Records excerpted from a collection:
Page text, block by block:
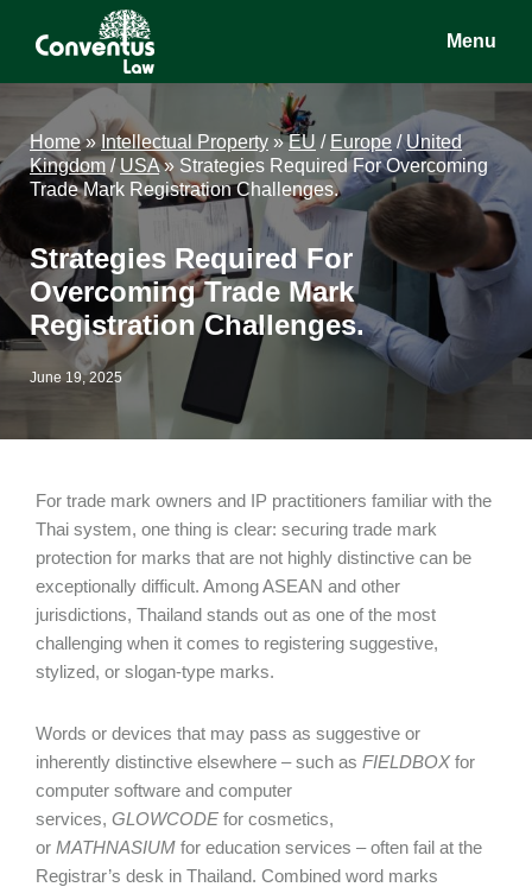
Conventus
Law
Conventus
Law
Menu
Home» Intellectual Property »EU / Europe /United
Kingdom / USA» Strategies Required For Overcoming
Trade Mark Registration Challenges.
Strategies Required For
Overcoming Trade Mark
Registration Challenges.
June 19, 2025
For trade mark owners and IP practitioners familiar with the
Thai system, one thing is clear: securing trade mark
protection for marks that are not highly distinctive can be
exceptionally difficult. Among ASEAN and other
jurisdictions, Thailand stands out as one of the most
challenging when it comes to registering suggestive,
stylized, or slogan-type marks.
Words or devices that may pass as suggestive or
inherently distinctive elsewhere – such as FIELDBOX for
computer software and computer
services, GLOWCODE for cosmetics,
or MATHNASIUM for education services – often fail at the
Registrar’s desk in Thailand. Combined word marks
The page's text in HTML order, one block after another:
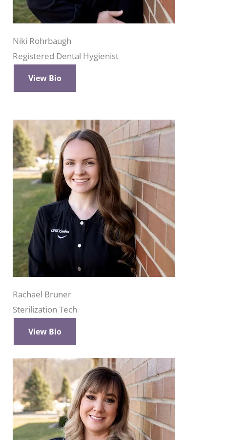
Niki Rohrbaugh
Registered Dental Hygienist
View Bio
Rachael Bruner
Sterilization Tech
View Bio
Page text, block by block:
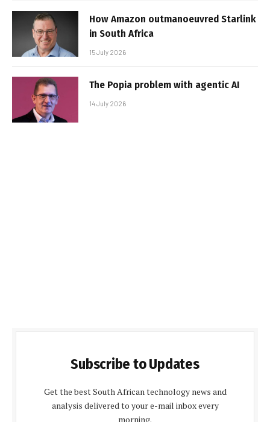
How Amazon outmanoeuvred Starlink
in South Africa
15 July 2026
The Popia problem with agentic AI
14 July 2026
Subscribe to Updates
Get the best South African technology news and
analysis delivered to your e-mail inbox every
morning.
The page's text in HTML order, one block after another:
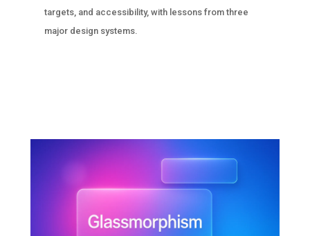
targets, and accessibility, with lessons from three
major design systems.
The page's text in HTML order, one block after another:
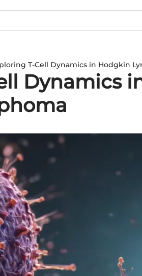
T-Cell Dynamics in Hodgkin
Dynamics
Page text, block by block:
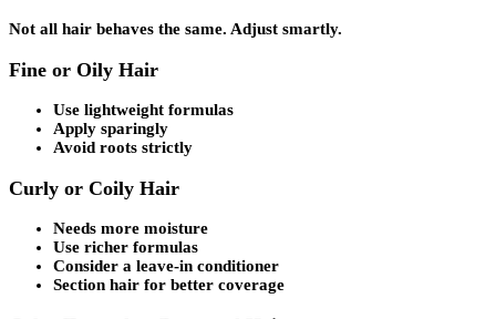
Not all hair behaves the same. Adjust smartly.
Fine or Oily Hair
Use lightweight formulas
Apply sparingly
Avoid roots strictly
Curly or Coily Hair
Needs more moisture
Use richer formulas
Consider a leave-in conditioner
Section hair for better coverage
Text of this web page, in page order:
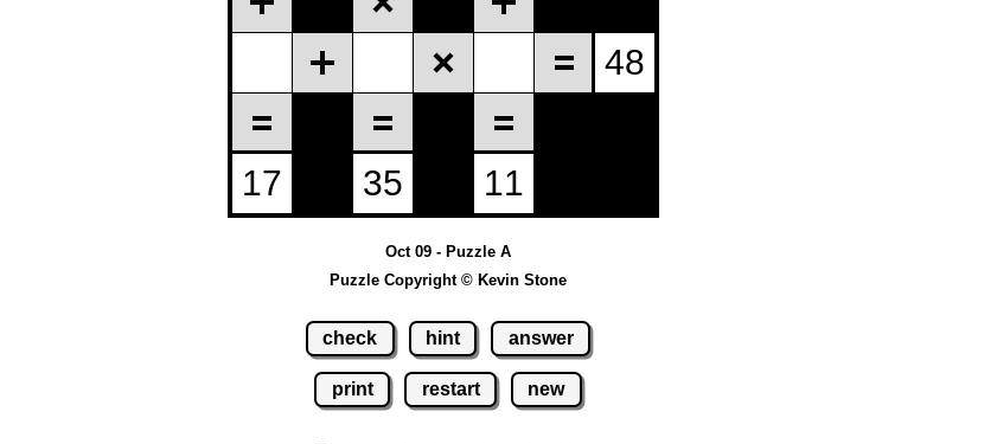
Oct 09 - Puzzle A
Puzzle Copyright © Kevin Stone
check hint answer
print restart new
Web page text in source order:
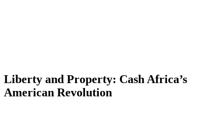
Liberty and Property: Cash Africa’s
American Revolution
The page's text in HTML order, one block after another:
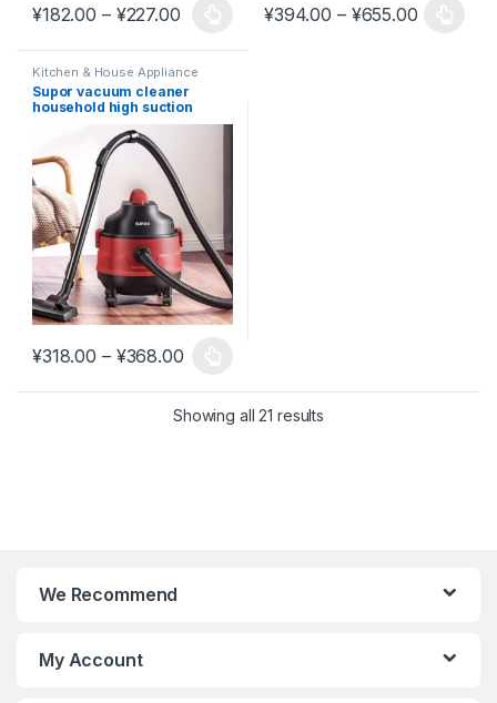
¥182.00 – ¥227.00Price range: ¥182.00 through ¥227.00
This product has multiple variants. The options may be chosen
¥394.00 – ¥655.00Price
This product has multiple
Kitchen & House Appliance
Supor vacuum cleaner
household high suction
power vacuum cleaner
industrial carpet sewing
special cleaning bucket type
#K20
¥318.00 – ¥368.00Price range: ¥318.00 through ¥368.00
This product has multiple variants. The options may be chosen
Showing all 21 results
We Recommend
My Account
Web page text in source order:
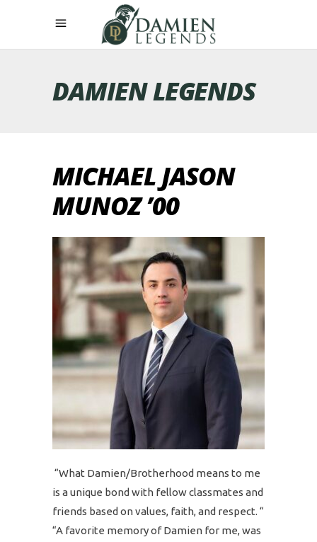
DAMIEN LEGENDS
MICHAEL JASON
MUNOZ ’00
“What Damien/Brotherhood means to me
is a unique bond with fellow classmates and
friends based on values, faith, and respect. “
“A favorite memory of Damien for me, was
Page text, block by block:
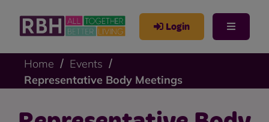
Login
Home
Events
Representative Body Meetings
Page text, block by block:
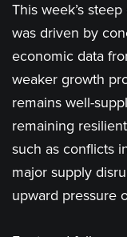
This week’s
was driven by
economic data
weaker growth
remains well-
remaining
such as conflicts
major supply
upward pressure
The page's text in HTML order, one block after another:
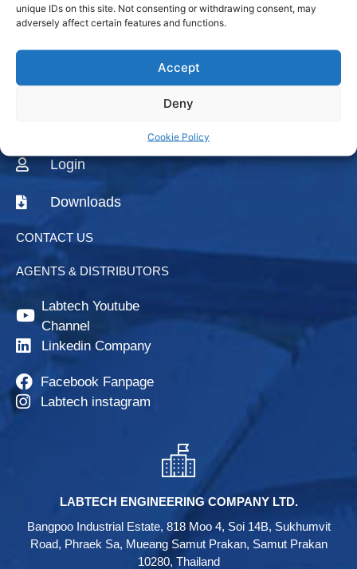
unique IDs on this site. Not consenting or withdrawing consent, may
adversely affect certain features and functions.
Accept
Deny
Cookie Policy
Login
Downloads
CONTACT US
AGENTS & DISTRIBUTORS
Labtech Youtube
Channel
Linkedin Company
Facebook Fanpage
Labtech instagram
LABTECH ENGINEERING COMPANY LTD.
Bangpoo Industrial Estate, 818 Moo 4, Soi 14B, Sukhumvit
Road, Phraek Sa, Mueang Samut Prakan, Samut Prakan
10280, Thailand
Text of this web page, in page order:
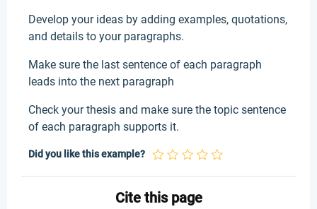
Develop your ideas by adding examples, quotations,
and details to your paragraphs.
Make sure the last sentence of each paragraph
leads into the next paragraph
Check your thesis and make sure the topic sentence
of each paragraph supports it.
Did you like this example?
Cite this page
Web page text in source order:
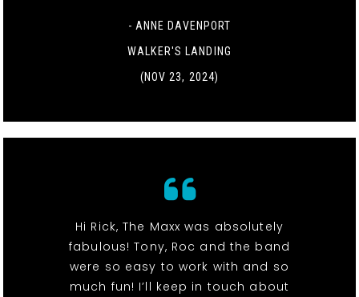
- ANNE DAVENPORT
WALKER'S LANDING
(NOV 23, 2024)
Hi Rick, The Maxx was absolutely
fabulous! Tony, Roc and the band
were so easy to work with and so
much fun! I’ll keep in touch about
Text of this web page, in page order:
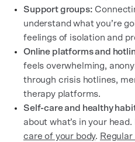
Support groups:
understand what you’re
feelings of isolation and
Online platforms and
feels overwhelming,
through crisis hotlines,
therapy platforms.
Self-care and healthy
about what’s in your head.
care of your body.
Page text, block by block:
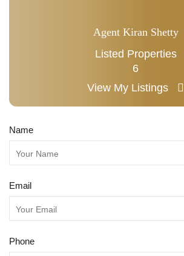
Agent Kiran Shetty
Listed Properties
6
View My Listings
Name
Email
Phone
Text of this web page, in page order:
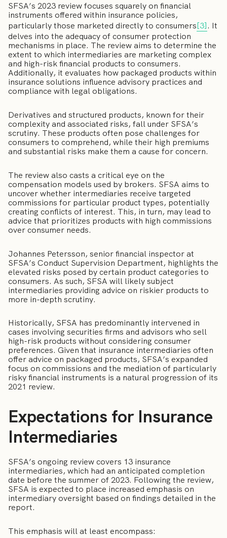
SFSA’s 2023 review focuses squarely on financial
instruments offered within insurance policies,
particularly those marketed directly to consumers[3]. It
delves into the adequacy of consumer protection
mechanisms in place. The review aims to determine the
extent to which intermediaries are marketing complex
and high-risk financial products to consumers.
Additionally, it evaluates how packaged products within
insurance solutions influence advisory practices and
compliance with legal obligations.
Derivatives and structured products, known for their
complexity and associated risks, fall under SFSA’s
scrutiny. These products often pose challenges for
consumers to comprehend, while their high premiums
and substantial risks make them a cause for concern.
The review also casts a critical eye on the
compensation models used by brokers. SFSA aims to
uncover whether intermediaries receive targeted
commissions for particular product types, potentially
creating conflicts of interest. This, in turn, may lead to
advice that prioritizes products with high commissions
over consumer needs.
Johannes Petersson, senior financial inspector at
SFSA’s Conduct Supervision Department, highlights the
elevated risks posed by certain product categories to
consumers. As such, SFSA will likely subject
intermediaries providing advice on riskier products to
more in-depth scrutiny.
Historically, SFSA has predominantly intervened in
cases involving securities firms and advisors who sell
high-risk products without considering consumer
preferences. Given that insurance intermediaries often
offer advice on packaged products, SFSA’s expanded
focus on commissions and the mediation of particularly
risky financial instruments is a natural progression of its
2021 review.
Expectations for Insurance
Intermediaries
SFSA’s ongoing review covers 13 insurance
intermediaries, which had an anticipated completion
date before the summer of 2023. Following the review,
SFSA is expected to place increased emphasis on
intermediary oversight based on findings detailed in the
report.
This emphasis will at least encompass:
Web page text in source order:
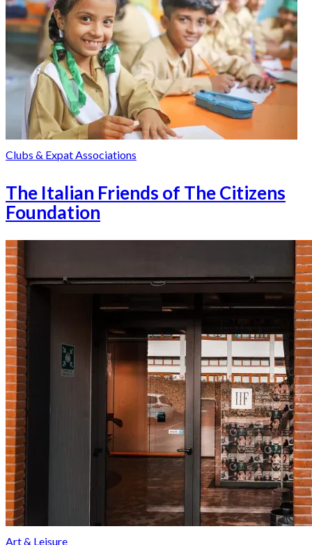
Clubs & Expat Associations
The Italian Friends of The Citizens
Foundation
Art & Leisure
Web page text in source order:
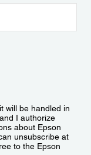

> Task directions
All lines with the word "distinctive" are needed; pull them from the entries and copy each.

> Written solution
protection for marks that are not highly distinctive can be
inherently distinctive elsewhere – such as FIELDBOX for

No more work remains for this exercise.